§ Exercise details: In the records below, find the line with "retrieve both the" and the line with "and we could". Print both exactly, along with every line between them, and no other line.

§ Data records:
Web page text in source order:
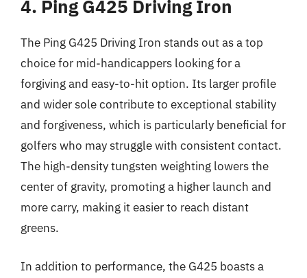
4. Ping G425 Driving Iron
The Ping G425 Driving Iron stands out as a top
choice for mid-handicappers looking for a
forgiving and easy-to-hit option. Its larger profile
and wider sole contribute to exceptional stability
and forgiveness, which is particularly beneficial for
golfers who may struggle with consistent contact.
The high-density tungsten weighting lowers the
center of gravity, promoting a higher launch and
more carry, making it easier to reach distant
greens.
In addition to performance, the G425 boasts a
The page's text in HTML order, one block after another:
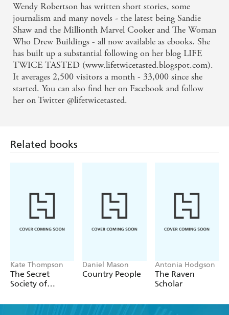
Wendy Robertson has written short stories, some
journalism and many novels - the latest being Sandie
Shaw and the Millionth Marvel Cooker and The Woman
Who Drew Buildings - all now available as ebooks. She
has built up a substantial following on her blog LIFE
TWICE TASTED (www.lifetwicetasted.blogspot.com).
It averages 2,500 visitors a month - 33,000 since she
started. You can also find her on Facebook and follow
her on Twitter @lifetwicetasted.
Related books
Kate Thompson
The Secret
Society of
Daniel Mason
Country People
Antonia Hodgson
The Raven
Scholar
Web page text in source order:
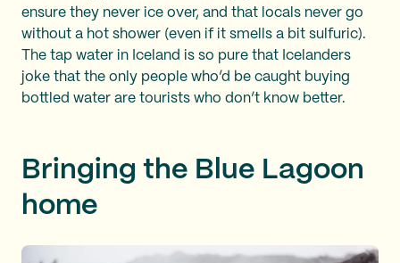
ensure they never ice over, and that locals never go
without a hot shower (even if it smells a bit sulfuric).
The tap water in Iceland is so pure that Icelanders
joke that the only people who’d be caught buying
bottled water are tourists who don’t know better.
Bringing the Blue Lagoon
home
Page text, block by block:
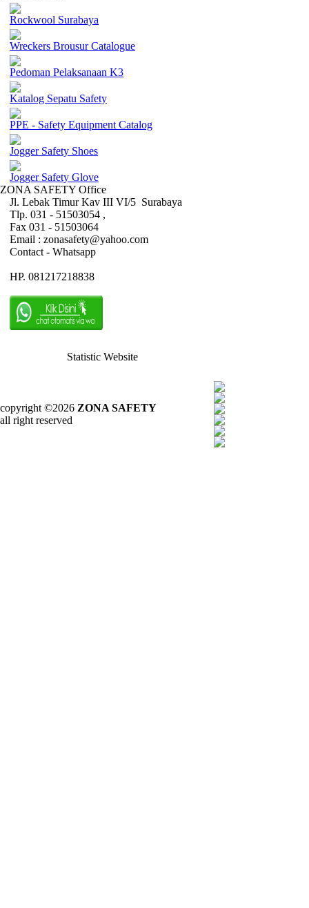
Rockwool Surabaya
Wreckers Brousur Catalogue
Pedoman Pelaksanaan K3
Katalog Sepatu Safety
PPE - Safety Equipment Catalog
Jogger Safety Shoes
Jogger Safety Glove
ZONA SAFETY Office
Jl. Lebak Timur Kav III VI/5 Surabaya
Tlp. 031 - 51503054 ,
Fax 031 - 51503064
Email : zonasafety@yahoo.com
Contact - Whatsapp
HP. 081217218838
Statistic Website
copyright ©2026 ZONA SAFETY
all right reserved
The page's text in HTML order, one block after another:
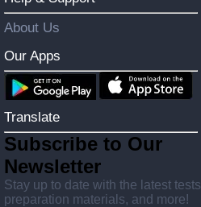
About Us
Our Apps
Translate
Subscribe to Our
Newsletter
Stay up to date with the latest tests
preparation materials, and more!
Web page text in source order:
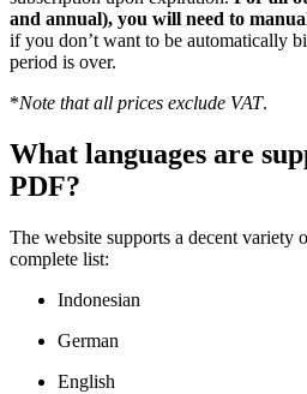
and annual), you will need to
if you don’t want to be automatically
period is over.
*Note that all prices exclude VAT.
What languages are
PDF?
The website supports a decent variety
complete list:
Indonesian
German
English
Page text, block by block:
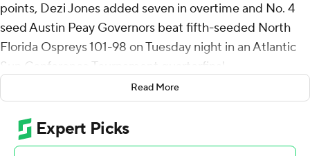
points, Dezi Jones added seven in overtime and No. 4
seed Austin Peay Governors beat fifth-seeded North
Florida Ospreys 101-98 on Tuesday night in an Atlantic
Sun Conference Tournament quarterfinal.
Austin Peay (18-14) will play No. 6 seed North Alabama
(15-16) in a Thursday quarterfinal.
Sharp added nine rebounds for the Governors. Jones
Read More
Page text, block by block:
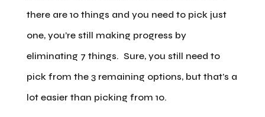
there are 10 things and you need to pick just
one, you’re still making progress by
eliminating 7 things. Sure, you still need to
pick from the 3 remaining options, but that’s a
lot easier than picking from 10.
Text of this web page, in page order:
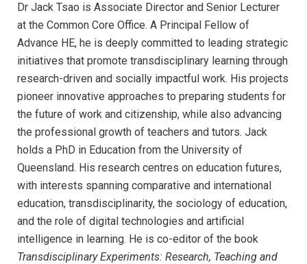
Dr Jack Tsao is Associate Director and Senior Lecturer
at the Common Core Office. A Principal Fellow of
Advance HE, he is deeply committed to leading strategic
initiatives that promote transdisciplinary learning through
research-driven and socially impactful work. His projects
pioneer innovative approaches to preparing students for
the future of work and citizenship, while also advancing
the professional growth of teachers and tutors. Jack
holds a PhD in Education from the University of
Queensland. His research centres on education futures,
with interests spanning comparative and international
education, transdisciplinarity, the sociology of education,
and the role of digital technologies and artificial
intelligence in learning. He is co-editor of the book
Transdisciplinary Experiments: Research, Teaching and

==

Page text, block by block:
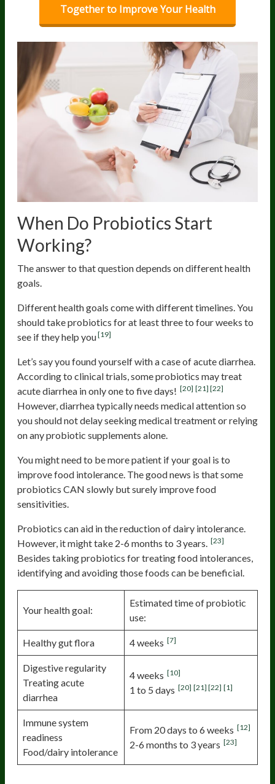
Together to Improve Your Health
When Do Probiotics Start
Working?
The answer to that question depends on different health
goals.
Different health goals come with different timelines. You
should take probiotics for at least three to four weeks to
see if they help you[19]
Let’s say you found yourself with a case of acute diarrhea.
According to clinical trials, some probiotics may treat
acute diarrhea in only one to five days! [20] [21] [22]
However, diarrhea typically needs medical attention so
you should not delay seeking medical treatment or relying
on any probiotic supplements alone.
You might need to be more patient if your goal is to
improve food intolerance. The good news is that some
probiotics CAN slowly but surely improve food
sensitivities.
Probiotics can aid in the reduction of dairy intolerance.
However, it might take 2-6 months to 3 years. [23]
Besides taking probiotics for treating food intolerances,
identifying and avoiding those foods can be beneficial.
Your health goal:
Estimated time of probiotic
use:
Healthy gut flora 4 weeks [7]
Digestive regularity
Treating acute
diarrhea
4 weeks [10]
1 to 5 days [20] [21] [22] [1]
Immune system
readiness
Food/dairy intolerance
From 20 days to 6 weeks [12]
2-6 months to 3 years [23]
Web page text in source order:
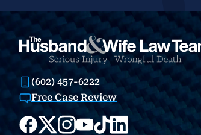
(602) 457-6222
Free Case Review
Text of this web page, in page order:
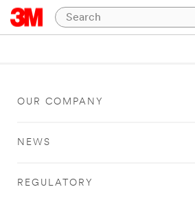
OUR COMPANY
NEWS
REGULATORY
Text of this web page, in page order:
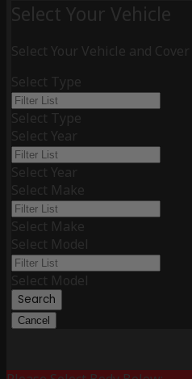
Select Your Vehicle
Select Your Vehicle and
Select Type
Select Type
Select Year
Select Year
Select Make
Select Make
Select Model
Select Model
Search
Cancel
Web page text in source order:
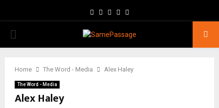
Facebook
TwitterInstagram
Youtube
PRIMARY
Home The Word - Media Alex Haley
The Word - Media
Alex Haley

---

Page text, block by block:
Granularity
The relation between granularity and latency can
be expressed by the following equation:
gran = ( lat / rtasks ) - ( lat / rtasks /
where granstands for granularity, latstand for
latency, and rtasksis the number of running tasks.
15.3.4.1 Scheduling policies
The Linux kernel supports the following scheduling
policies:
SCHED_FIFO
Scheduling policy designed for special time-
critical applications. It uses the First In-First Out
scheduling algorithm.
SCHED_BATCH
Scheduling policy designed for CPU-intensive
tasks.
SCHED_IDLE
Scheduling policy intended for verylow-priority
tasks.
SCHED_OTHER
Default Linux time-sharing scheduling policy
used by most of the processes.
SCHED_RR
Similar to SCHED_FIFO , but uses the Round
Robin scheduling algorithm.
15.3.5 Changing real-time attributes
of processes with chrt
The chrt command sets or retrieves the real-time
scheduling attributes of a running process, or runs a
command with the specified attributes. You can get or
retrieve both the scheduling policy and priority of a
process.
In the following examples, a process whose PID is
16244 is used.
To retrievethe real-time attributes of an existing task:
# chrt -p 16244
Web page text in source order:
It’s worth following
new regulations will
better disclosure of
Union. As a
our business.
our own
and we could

§ Result of this exercise:
retrieve both the scheduling policy and priority of a
process.
In the following examples, a process whose PID is
16244 is used.
To retrievethe real-time attributes of an existing task:
# chrt -p 16244
Web page text in source order:
It’s worth following
new regulations will
better disclosure of
Union. As a
our business.
our own
and we could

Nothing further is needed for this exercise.